Social_pres 0.2337 0.0718 0.1032 0.3878
Indirect effect mediated by mediator 2. Bootstrapped, here it is significant since the CI does not contain zero.
## Moderation - Task Type
```{r}
process(data = data, y = "Customer_sat", x = "Message_Int_n", m = c("Perc_cont","Social_pres"), w = "Task_Type_n", model = 8, cov = c("Product_inv", "Chat_use","NFHI"), boot = 10000 , center = 2,
moments = 1, modelbt = 1, seed = 123)
```
As the Index of moderated mediation
(differences beween conditional indirect effects):
Index BootSE BootLLCI BootULCI
Task_Type_n -0.2523 0.2044 -0.6472 0.1601
Includes 0 it is not a significant mediated moderation.
## Moderation - Task Type
```{r}
process(data = data, y = "Customer_sat", x = "Message_Int_n", m = c("Perc_cont","Social_pres"), w = "NFHI_dicho", model = 8, cov = c("Product_inv", "Chat_use"), boot = 10000 , center = 2,
moments = 1, modelbt = 1, seed = 123)
```
As the Index of moderated mediation
(differences beween conditional indirect effects):
Index BootSE BootLLCI BootULCI
NFHI_dicho -0.0298 0.0552 -0.1484 0.0746
Includes 0 it is not a significant mediated moderation.
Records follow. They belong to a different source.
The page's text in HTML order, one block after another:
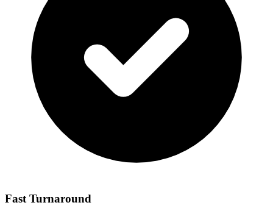
Fast Turnaround
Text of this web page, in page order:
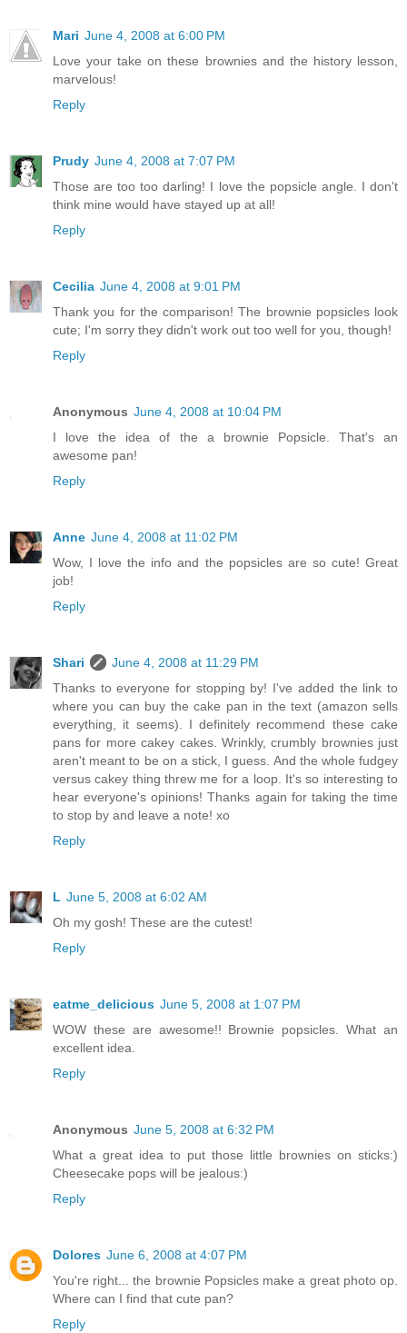
Mari June 4, 2008 at 6:00 PM
Love your take on these brownies and the history lesson,
marvelous!
Reply
Prudy June 4, 2008 at 7:07 PM
Those are too too darling! I love the popsicle angle. I don't
think mine would have stayed up at all!
Reply
Cecilia June 4, 2008 at 9:01 PM
Thank you for the comparison! The brownie popsicles look
cute; I'm sorry they didn't work out too well for you, though!
Reply
Anonymous June 4, 2008 at 10:04 PM
I love the idea of the a brownie Popsicle. That's an
awesome pan!
Reply
Anne June 4, 2008 at 11:02 PM
Wow, I love the info and the popsicles are so cute! Great
job!
Reply
Shari
June 4, 2008 at 11:29 PM
Thanks to everyone for stopping by! I've added the link to
where you can buy the cake pan in the text (amazon sells
everything, it seems). I definitely recommend these cake
pans for more cakey cakes. Wrinkly, crumbly brownies just
aren't meant to be on a stick, I guess. And the whole fudgey
versus cakey thing threw me for a loop. It's so interesting to
hear everyone's opinions! Thanks again for taking the time
to stop by and leave a note! xo
Reply
L June 5, 2008 at 6:02 AM
Oh my gosh! These are the cutest!
Reply
eatme_delicious June 5, 2008 at 1:07 PM
WOW these are awesome!! Brownie popsicles. What an
excellent idea.
Reply
Anonymous June 5, 2008 at 6:32 PM
What a great idea to put those little brownies on sticks:)
Cheesecake pops will be jealous:)
Reply
Dolores June 6, 2008 at 4:07 PM
You're right... the brownie Popsicles make a great photo op.
Where can I find that cute pan?
Reply
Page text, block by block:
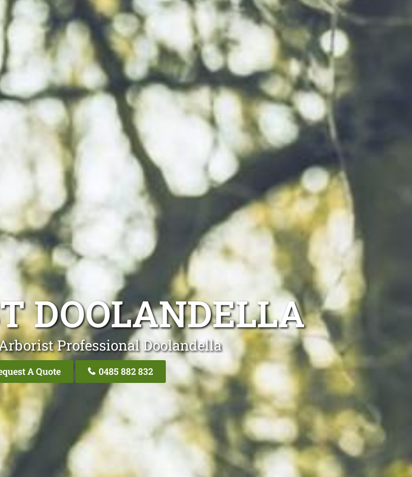
DOOLANDELLA
Professional Doolandella
A Quote 0485 882 832
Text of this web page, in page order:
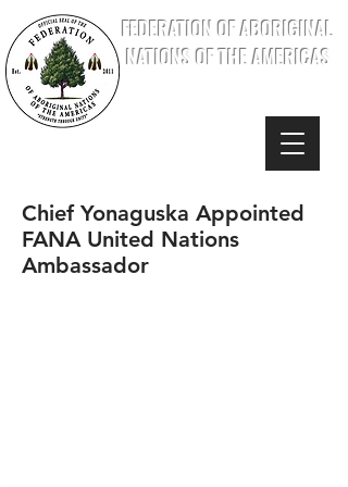
FEDERATION OF ABORIGINAL
NATIONS OF THE AMERICAS
Chief Yonaguska Appointed
FANA United Nations
Ambassador
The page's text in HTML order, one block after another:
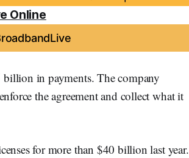
Online
in payments. The company
the agreement and collect what it
for more than $40 billion last year.
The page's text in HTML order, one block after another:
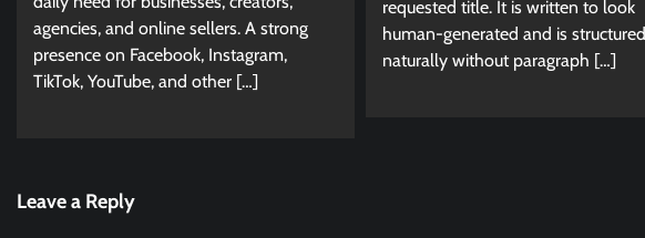
agencies, and online sellers. A strong
presence on Facebook, Instagram,
TikTok, YouTube, and other […]
requested title. It is written to look
human-generated and is structured
naturally without paragraph […]
Leave a Reply
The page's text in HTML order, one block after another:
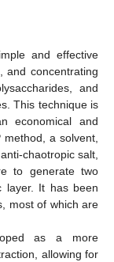
and effective
and concentrating
and
This technique is
economical and
a solvent,
chaotropic salt,
to generate two
layer. It has been
most of which are
as a more
allowing for
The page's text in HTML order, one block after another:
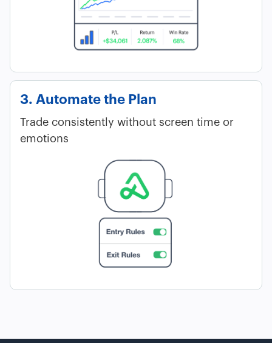
3. Automate the Plan
Trade consistently without screen time or
emotions
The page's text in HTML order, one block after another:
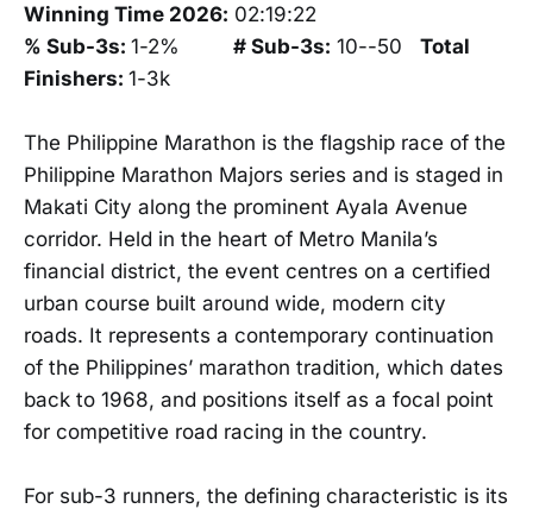
Winning Time 2026: 02:19:22
% Sub-3s: 1-2% # Sub-3s: 10--50 Total
Finishers: 1-3k
The Philippine Marathon is the flagship race of the
Philippine Marathon Majors series and is staged in
Makati City along the prominent Ayala Avenue
corridor. Held in the heart of Metro Manila’s
financial district, the event centres on a certified
urban course built around wide, modern city
roads. It represents a contemporary continuation
of the Philippines’ marathon tradition, which dates
back to 1968, and positions itself as a focal point
for competitive road racing in the country.
For sub-3 runners, the defining characteristic is its
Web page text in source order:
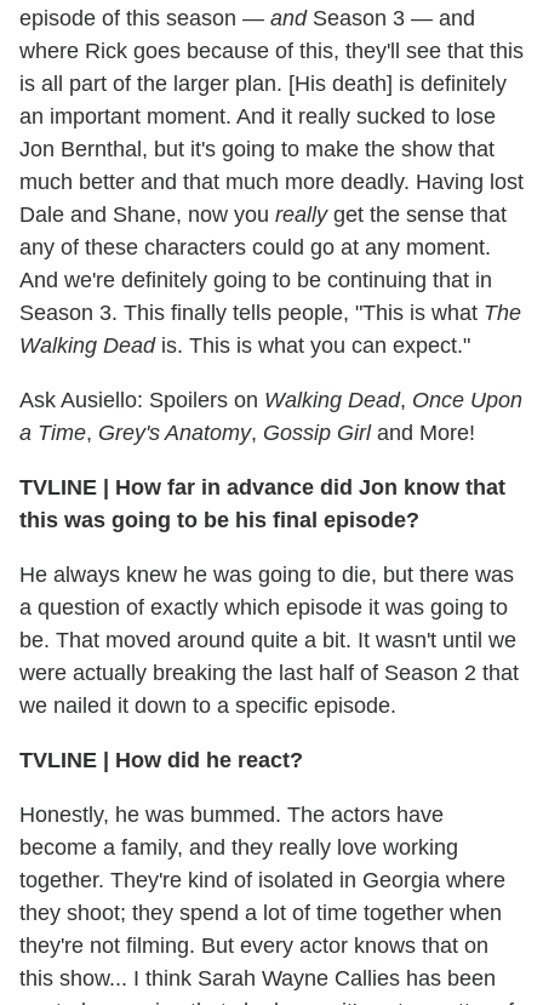
episode of this season — andSeason 3 — and
where Rick goes because of this, they'll see that this
is all part of the larger plan. [His death] is definitely
an important moment. And it really sucked to lose
Jon Bernthal, but it's going to make the show that
much better and that much more deadly. Having lost
Dale and Shane, now you reallyget the sense that
any of these characters could go at any moment.
And we're definitely going to be continuing that in
Season 3. This finally tells people, "This is what The
Walking Deadis. This is what you can expect."
Ask Ausiello: Spoilers on Walking Dead, Once Upon
a Time, Grey's Anatomy, Gossip Girland More!
TVLINE
How far in advance did Jon know that
this was going to be his final episode?
He always knew he was going to die, but there was
a question of exactly which episode it was going to
be. That moved around quite a bit. It wasn't until we
were actually breaking the last half of Season 2 that
we nailed it down to a specific episode.
TVLINE How did he react?
Honestly, he was bummed. The actors have
become a family, and they really love working
together. They're kind of isolated in Georgia where
they shoot; they spend a lot of time together when
they're not filming. But every actor knows that on
this show... I think Sarah Wayne Callies has been
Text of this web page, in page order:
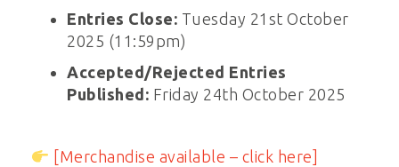
Entries Close: Tuesday 21st October
2025 (11:59pm)
Accepted/Rejected Entries
Published: Friday 24th October 2025
[Merchandise available – click here]
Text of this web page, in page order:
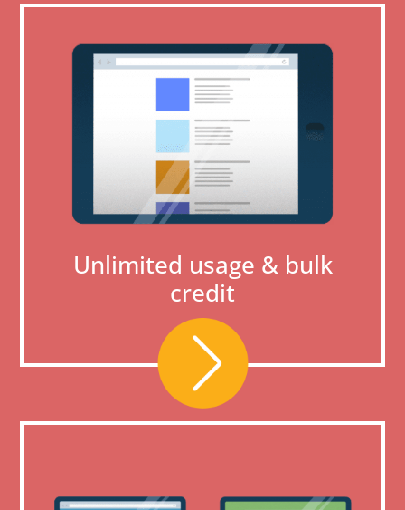
Unlimited usage & bulk
credit
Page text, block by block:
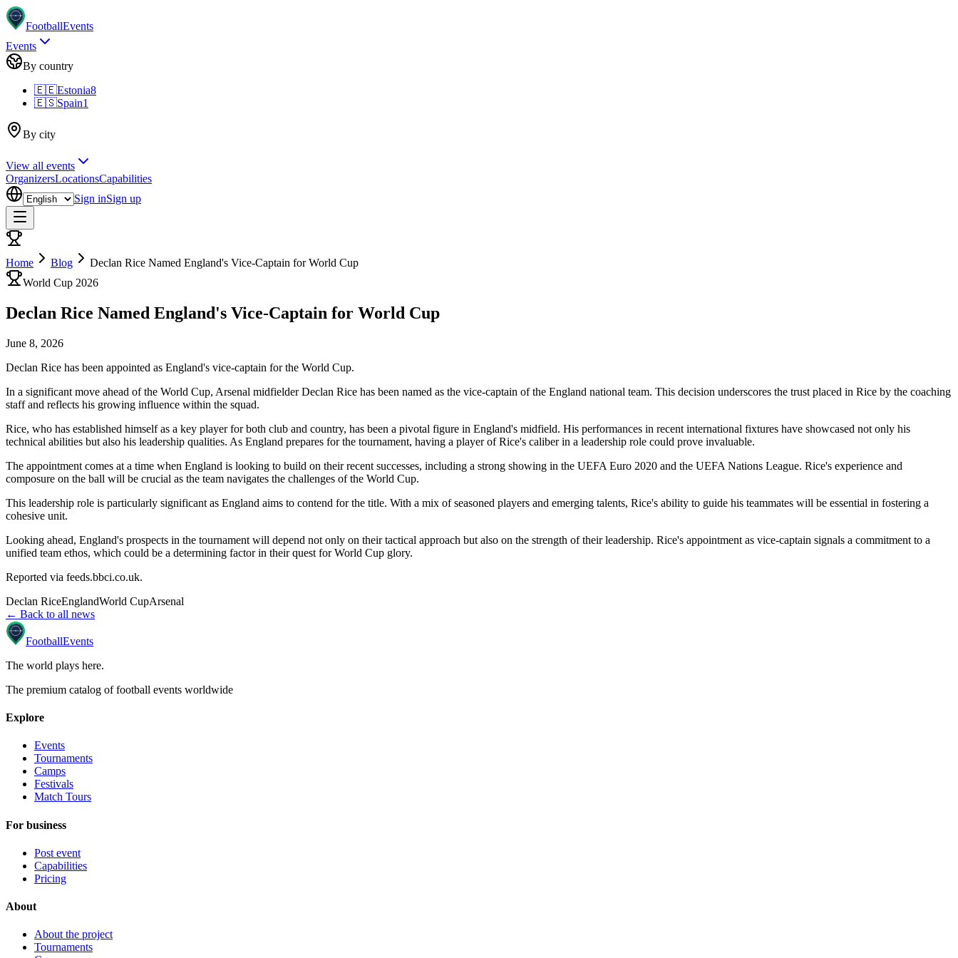
FootballEvents
Events
By country
🇪🇪Estonia8
🇪🇸Spain1
By city
View all events
OrganizersLocationsCapabilities
Sign inSign up
Home Blog
Declan Rice Named England's Vice-Captain for World Cup
World Cup 2026
Declan Rice Named England's Vice-Captain for World Cup
June 8, 2026
Declan Rice has been appointed as England's vice-captain for the World Cup.
In a significant move ahead of the World Cup, Arsenal midfielder Declan Rice has been named as the vice-captain of the England national team. This decision underscores the trust placed in Rice by the coaching
staff and reflects his growing influence within the squad.
Rice, who has established himself as a key player for both club and country, has been a pivotal figure in England's midfield. His performances in recent international fixtures have showcased not only his
technical abilities but also his leadership qualities. As England prepares for the tournament, having a player of Rice's caliber in a leadership role could prove invaluable.
The appointment comes at a time when England is looking to build on their recent successes, including a strong showing in the UEFA Euro 2020 and the UEFA Nations League. Rice's experience and
composure on the ball will be crucial as the team navigates the challenges of the World Cup.
This leadership role is particularly significant as England aims to contend for the title. With a mix of seasoned players and emerging talents, Rice's ability to guide his teammates will be essential in fostering a
cohesive unit.
Looking ahead, England's prospects in the tournament will depend not only on their tactical approach but also on the strength of their leadership. Rice's appointment as vice-captain signals a commitment to a
unified team ethos, which could be a determining factor in their quest for World Cup glory.
Reported via feeds.bbci.co.uk.
Declan RiceEnglandWorld CupArsenal
← Back to all news
FootballEvents
The world plays here.
The premium catalog of football events worldwide
Explore
Events
Tournaments
Camps
Festivals
Match Tours
For business
Post event
Capabilities
Pricing
About
About the project
Tournaments

## Extra simple Moderation NFHI
```{r}
model5 <- aov(Customer_sat ~ Message_Int + Task_Type + Message_Int*NFHI_dicho + Task_Type*NFHI_dicho + Product_inv + Chat_use , data = data)
summary(model5)
```
It is not moderating the effect, however it still has an influence on the outcome variable.